### Material supplied

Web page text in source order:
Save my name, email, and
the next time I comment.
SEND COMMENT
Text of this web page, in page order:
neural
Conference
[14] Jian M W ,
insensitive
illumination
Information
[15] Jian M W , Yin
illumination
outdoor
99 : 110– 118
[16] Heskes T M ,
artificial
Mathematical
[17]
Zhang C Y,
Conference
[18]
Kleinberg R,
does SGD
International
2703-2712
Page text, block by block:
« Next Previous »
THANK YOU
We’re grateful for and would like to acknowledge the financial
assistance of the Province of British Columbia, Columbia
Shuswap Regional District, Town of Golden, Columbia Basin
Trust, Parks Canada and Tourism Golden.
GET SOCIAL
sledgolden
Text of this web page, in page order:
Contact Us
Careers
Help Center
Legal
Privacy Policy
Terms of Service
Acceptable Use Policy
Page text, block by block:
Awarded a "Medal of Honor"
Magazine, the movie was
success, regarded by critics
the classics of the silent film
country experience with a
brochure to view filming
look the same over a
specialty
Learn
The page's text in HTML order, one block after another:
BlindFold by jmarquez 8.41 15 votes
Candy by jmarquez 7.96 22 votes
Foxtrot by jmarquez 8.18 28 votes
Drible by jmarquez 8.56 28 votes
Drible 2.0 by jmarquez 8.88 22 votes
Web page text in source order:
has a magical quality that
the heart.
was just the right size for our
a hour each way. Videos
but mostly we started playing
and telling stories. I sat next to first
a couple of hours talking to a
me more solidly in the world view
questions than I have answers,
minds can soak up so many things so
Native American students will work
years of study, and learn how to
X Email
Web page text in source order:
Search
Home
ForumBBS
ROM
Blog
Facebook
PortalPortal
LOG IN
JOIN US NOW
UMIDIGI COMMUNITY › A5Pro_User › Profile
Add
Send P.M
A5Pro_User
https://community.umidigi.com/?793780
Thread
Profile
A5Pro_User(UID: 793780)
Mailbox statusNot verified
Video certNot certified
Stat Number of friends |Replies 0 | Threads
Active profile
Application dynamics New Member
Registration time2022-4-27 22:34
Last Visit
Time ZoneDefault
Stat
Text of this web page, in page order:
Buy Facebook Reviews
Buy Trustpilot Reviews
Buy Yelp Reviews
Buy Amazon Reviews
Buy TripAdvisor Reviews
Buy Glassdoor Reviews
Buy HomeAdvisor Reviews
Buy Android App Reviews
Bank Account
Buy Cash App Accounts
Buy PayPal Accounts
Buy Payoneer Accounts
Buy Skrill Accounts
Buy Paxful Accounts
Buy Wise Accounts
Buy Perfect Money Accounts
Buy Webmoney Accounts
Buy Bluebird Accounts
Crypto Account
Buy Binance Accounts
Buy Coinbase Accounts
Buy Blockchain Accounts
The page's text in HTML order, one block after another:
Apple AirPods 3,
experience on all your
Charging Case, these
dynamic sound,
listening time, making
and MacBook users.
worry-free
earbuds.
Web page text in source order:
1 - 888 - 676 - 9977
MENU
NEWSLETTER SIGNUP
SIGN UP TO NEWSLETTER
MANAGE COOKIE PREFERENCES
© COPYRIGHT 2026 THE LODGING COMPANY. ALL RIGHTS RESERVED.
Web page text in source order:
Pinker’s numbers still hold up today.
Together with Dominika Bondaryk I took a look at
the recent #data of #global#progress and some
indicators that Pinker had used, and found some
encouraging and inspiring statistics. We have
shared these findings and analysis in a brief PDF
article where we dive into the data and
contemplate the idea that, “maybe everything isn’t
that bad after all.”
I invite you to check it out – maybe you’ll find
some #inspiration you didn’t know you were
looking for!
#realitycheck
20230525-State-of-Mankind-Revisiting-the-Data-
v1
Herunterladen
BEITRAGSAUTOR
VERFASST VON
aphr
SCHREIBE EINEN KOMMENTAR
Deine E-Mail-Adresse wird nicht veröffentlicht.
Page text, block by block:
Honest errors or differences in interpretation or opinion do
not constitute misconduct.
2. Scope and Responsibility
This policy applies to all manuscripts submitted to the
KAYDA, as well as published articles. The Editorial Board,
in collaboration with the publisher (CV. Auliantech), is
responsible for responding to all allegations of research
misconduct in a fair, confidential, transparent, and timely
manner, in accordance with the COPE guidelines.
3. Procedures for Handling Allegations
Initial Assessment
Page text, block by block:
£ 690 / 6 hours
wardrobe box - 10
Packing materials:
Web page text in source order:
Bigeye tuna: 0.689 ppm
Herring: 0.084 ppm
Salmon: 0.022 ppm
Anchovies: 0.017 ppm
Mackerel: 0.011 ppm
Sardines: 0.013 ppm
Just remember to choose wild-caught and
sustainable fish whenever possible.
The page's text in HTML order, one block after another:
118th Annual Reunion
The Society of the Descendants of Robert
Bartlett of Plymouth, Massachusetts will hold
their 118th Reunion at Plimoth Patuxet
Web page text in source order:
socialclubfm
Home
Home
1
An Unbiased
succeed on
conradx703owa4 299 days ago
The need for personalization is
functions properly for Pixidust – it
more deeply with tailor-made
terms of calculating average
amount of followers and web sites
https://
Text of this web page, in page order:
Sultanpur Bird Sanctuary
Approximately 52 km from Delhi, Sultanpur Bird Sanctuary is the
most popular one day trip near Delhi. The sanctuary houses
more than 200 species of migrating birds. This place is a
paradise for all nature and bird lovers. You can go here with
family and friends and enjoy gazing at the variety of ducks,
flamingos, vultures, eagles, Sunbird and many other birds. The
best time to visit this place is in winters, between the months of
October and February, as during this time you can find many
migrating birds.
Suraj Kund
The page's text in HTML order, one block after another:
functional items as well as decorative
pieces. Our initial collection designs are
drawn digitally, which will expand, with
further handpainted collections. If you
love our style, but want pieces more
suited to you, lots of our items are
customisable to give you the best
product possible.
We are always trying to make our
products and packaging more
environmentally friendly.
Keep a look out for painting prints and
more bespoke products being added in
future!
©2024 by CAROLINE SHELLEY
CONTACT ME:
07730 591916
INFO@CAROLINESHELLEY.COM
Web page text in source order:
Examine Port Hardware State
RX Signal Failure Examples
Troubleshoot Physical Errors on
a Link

######

- _What you need to do_: Find the string "have" in the lines above and count those lines. Give only that count.

- _Task solution_: 2